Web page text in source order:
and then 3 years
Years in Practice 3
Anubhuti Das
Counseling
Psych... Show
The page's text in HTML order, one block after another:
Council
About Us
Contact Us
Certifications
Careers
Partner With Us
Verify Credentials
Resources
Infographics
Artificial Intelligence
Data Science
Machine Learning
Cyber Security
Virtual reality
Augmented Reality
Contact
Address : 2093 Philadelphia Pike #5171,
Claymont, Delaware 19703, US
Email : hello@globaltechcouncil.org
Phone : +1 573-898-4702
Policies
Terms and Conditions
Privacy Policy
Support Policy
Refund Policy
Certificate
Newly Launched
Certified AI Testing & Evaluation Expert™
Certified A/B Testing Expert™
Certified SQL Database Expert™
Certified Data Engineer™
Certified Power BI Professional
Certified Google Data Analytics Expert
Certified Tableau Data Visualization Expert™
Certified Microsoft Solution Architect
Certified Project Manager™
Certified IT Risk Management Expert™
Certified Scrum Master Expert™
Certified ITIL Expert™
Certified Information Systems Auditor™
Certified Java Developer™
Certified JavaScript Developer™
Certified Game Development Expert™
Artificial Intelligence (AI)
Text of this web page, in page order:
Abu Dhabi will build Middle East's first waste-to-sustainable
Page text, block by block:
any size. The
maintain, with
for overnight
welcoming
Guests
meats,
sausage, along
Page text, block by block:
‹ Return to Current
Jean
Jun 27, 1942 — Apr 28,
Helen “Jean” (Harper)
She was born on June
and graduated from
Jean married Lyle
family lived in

======

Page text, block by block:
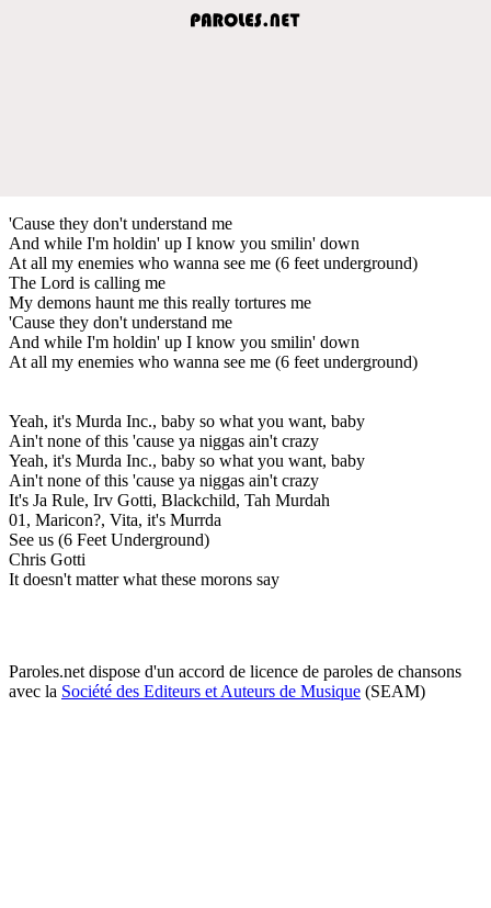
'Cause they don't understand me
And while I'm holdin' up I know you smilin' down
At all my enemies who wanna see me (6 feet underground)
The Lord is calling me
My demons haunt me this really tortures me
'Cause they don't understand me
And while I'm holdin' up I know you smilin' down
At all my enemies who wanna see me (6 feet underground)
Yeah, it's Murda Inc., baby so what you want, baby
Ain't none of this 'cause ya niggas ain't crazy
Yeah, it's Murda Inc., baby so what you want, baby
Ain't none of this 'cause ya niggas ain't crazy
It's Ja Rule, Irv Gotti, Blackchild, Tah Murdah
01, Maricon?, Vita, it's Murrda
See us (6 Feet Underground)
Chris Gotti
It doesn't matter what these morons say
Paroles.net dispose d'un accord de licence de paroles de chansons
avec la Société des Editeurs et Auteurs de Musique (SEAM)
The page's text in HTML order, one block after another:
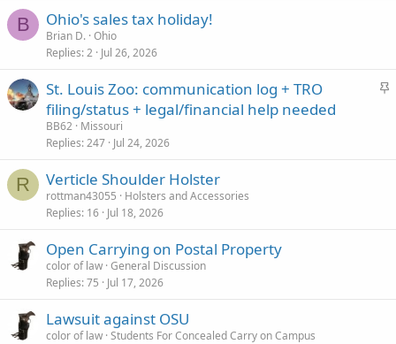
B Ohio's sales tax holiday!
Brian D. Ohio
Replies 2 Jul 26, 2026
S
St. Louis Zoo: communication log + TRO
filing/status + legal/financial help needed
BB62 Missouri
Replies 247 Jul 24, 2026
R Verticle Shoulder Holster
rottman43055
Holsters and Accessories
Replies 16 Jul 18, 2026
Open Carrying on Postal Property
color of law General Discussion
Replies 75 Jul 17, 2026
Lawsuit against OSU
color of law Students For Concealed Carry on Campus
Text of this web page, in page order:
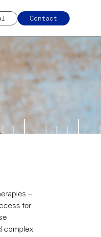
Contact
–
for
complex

======

# WHAT YOU NEED TO DO:
All lines in the data above from the one with "any size. The" through the one with "family lived in" must be repeated exactly, and no others.

# OUTPUT FOR THIS EXERCISE:
any size. The
maintain, with
for overnight
welcoming
Guests
meats,
sausage, along
Page text, block by block:
‹ Return to Current
Jean
Jun 27, 1942 — Apr 28,
Helen “Jean” (Harper)
She was born on June
and graduated from
Jean married Lyle
family lived in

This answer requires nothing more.